◆ Aim of the exercise
Leaving out all pictures, restate word for word the lines from the one with "The page's text" through the last line of the entries.

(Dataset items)

▬▬▬

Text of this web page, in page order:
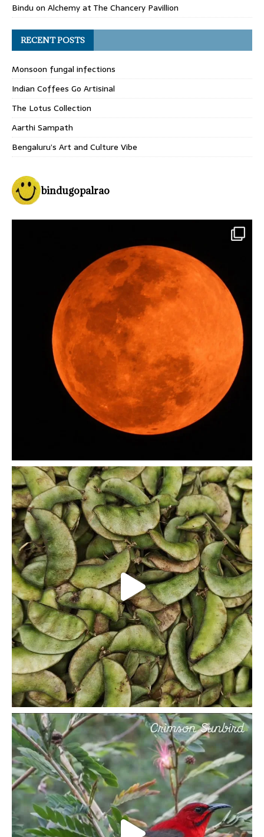
Bindu on Alchemy at The Chancery Pavillion
RECENT POSTS
Monsoon fungal infections
Indian Coffees Go Artisinal
The Lotus Collection
Aarthi Sampath
Bengaluru’s Art and Culture Vibe
bindugopalrao
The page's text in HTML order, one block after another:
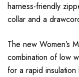
harness-friendly
collar and a
The new Women’s
combination of low
for a rapid
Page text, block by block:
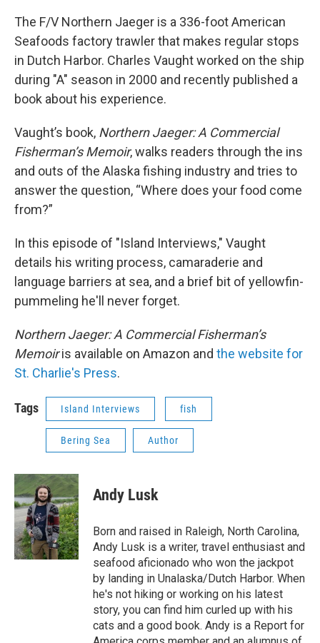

▬▬▬

◆ Solution to this problem
The page's text in HTML order, one block after another:
harness-friendly
collar and a
The new Women’s
combination of low
for a rapid
Page text, block by block:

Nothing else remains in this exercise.